Evolutionary Program Repair

The Problem

Software engineering is expensive, summing to over one half of one percent of the US GDP annually. Software maintenance accounts for over two-thirds of that life cycle cost, and a key aspect of maintenance is fixing bugs in existing programs. Unfortunately, the number of reported bugs far outstrips available development resources. It is common for a popular project to have hundreds of new bug reports filed every day.

Software maintenance is expensive. GenProg reduces software maintenance costs by automatically producing patches (repairs) for program defects.

Our Approach

Many bugs can be fixed with just a few changes to a program's source code. Human repairs often involve inserting new code and deleting or moving existing code. GenProg uses those same building blocks to search for repairs automatically.

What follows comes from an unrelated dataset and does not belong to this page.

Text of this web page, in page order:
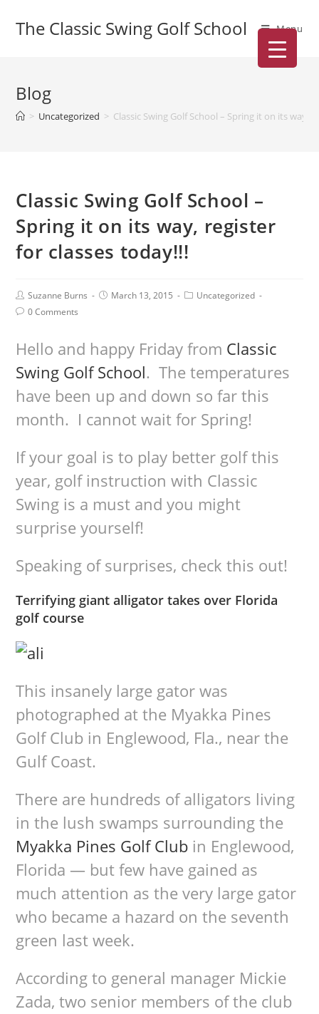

GenProg uses genetic programming to search for repairs. Our evolutionary computation represents candidate repairs as sequences of edits to software source code. Each candidate in a large population is applied to the original program to produce a new program, which is evaluated using test suites. Those candidates that pass more tests are said to have a higher fitness and are iteratively subjected to computational analogs of the biological processes of mutation and crossover. This process terminates when a candidate repair is found that retains all required functionality and fixes the bug. GenProg does not require special code annotations or formal specifications, and applies to unmodified legacy software.

Our Results

GenProg has repaired many kinds of defects, including infinite loops, segmentation violations, heap buffer overflows, non-overflow denial-of-service vulnerabilities, stack buffer overflows, format string vulnerabilities, integer overflows — as well as the ubiquitous "my program produces the incorrect output" bug. While we evaluate primarily on C programs, GenProg can also repair programs in other languages, such as x86 or ARM assembly files or ELF binaries.

GenProg repaired 55 out of 105 bugs for $8 each in a systematic study that included multiple programs, totaling over 5 million lines of code, and supported by over 10,000 test cases.

GenProg has won multiple academic best paper awards (ICSE 2009, GECCO 2009, SBST 2009). In addition, this work was awarded the IIFIP TC2 Manfred Paul Award "for excellence in software: theory and practice." Finally, GenProg won gold (in 2009) and bronze (in 2012) honors at the "Humies" Awards for human-competitive results produced by genetic and evolutionary computation.